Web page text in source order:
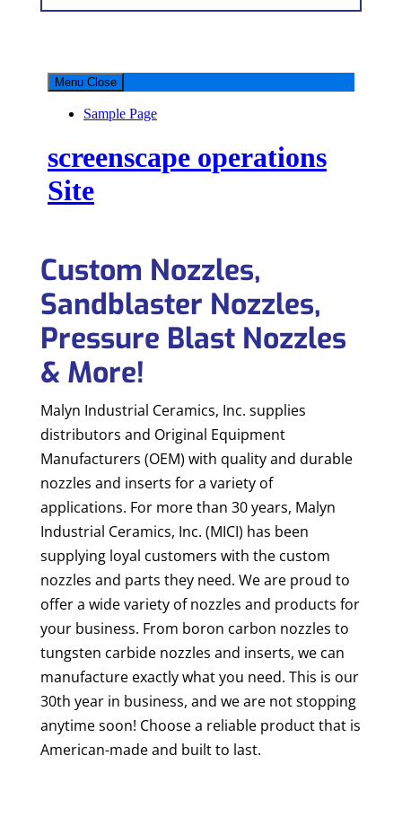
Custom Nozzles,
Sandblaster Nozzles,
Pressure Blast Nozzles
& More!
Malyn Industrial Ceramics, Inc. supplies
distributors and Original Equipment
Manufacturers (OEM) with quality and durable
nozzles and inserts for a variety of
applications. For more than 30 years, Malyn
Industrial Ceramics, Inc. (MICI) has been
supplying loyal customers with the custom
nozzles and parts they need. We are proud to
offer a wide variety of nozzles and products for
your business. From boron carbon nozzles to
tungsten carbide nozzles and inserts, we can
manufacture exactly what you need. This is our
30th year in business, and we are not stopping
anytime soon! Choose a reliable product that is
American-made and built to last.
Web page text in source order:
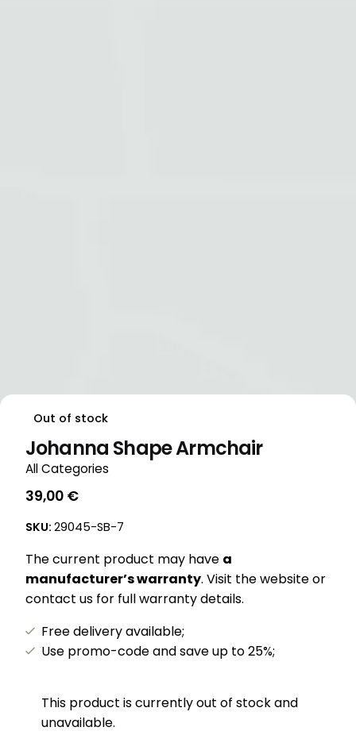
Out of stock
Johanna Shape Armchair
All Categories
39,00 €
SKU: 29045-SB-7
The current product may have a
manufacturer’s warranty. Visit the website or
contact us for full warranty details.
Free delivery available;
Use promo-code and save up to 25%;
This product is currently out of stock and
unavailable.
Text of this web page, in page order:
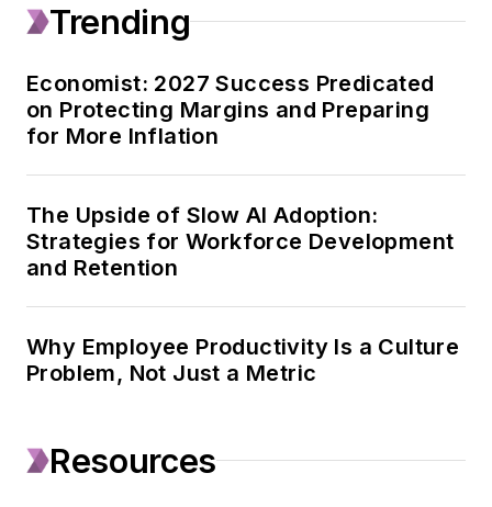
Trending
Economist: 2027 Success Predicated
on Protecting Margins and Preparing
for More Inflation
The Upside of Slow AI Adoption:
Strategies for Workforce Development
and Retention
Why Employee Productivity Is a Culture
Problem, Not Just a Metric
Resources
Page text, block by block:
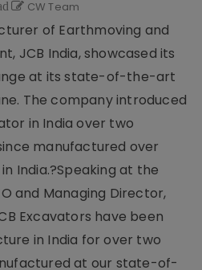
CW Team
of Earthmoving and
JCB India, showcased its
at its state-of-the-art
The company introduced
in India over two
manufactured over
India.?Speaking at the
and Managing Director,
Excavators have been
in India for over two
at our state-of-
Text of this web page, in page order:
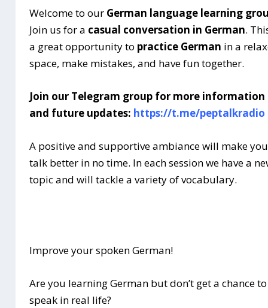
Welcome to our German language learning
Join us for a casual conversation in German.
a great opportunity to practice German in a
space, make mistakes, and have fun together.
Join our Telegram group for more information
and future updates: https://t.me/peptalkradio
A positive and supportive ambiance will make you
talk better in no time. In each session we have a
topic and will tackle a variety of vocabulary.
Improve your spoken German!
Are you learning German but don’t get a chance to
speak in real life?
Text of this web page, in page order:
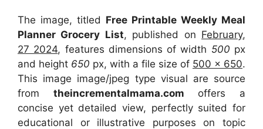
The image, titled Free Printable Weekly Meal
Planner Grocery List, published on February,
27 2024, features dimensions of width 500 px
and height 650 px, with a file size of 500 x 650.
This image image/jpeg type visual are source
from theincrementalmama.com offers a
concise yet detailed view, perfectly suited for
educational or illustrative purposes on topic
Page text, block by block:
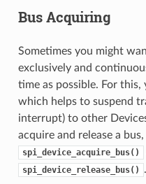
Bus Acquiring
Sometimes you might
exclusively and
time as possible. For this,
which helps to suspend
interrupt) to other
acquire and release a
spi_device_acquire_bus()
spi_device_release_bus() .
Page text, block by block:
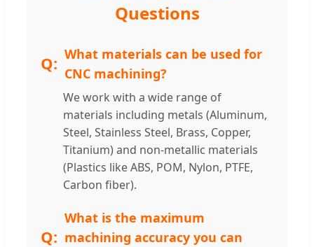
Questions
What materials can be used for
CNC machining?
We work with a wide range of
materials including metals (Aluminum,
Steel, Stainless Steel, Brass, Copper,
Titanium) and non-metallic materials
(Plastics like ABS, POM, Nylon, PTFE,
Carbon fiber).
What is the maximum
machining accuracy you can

###

#### Exercise requirements:
Drop the images; return the entries above exactly as they appear.

#### Reply:
Web page text in source order:
Custom Nozzles,
Sandblaster Nozzles,
Pressure Blast Nozzles
& More!
Malyn Industrial Ceramics, Inc. supplies
distributors and Original Equipment
Manufacturers (OEM) with quality and durable
nozzles and inserts for a variety of
applications. For more than 30 years, Malyn
Industrial Ceramics, Inc. (MICI) has been
supplying loyal customers with the custom
nozzles and parts they need. We are proud to
offer a wide variety of nozzles and products for
your business. From boron carbon nozzles to
tungsten carbide nozzles and inserts, we can
manufacture exactly what you need. This is our
30th year in business, and we are not stopping
anytime soon! Choose a reliable product that is
American-made and built to last.
Web page text in source order:
Out of stock
Johanna Shape Armchair
All Categories
39,00 €
SKU: 29045-SB-7
The current product may have a
manufacturer’s warranty. Visit the website or
contact us for full warranty details.
Free delivery available;
Use promo-code and save up to 25%;
This product is currently out of stock and
unavailable.
Text of this web page, in page order:
Trending
Economist: 2027 Success Predicated
on Protecting Margins and Preparing
for More Inflation
The Upside of Slow AI Adoption:
Strategies for Workforce Development
and Retention
Why Employee Productivity Is a Culture
Problem, Not Just a Metric
Resources
Page text, block by block:
CW Team
of Earthmoving and
JCB India, showcased its
at its state-of-the-art
The company introduced
in India over two
manufactured over
India.?Speaking at the
and Managing Director,
Excavators have been
in India for over two
at our state-of-
Text of this web page, in page order:
Welcome to our German language learning
Join us for a casual conversation in German.
a great opportunity to practice German in a
space, make mistakes, and have fun together.
Join our Telegram group for more information
and future updates: https://t.me/peptalkradio
A positive and supportive ambiance will make you
talk better in no time. In each session we have a
topic and will tackle a variety of vocabulary.
Improve your spoken German!
Are you learning German but don’t get a chance to
speak in real life?
Text of this web page, in page order:
The image, titled Free Printable Weekly Meal
Planner Grocery List, published on February,
27 2024, features dimensions of width 500 px
and height 650 px, with a file size of 500 x 650.
This image image/jpeg type visual are source
from theincrementalmama.com offers a
concise yet detailed view, perfectly suited for
educational or illustrative purposes on topic
Page text, block by block:
Bus Acquiring
Sometimes you might
exclusively and
time as possible. For this,
which helps to suspend
interrupt) to other
acquire and release a
spi_device_acquire_bus()
spi_device_release_bus() .
Page text, block by block:
Questions
What materials can be used for
CNC machining?
We work with a wide range of
materials including metals (Aluminum,
Steel, Stainless Steel, Brass, Copper,
Titanium) and non-metallic materials
(Plastics like ABS, POM, Nylon, PTFE,
Carbon fiber).
What is the maximum
machining accuracy you can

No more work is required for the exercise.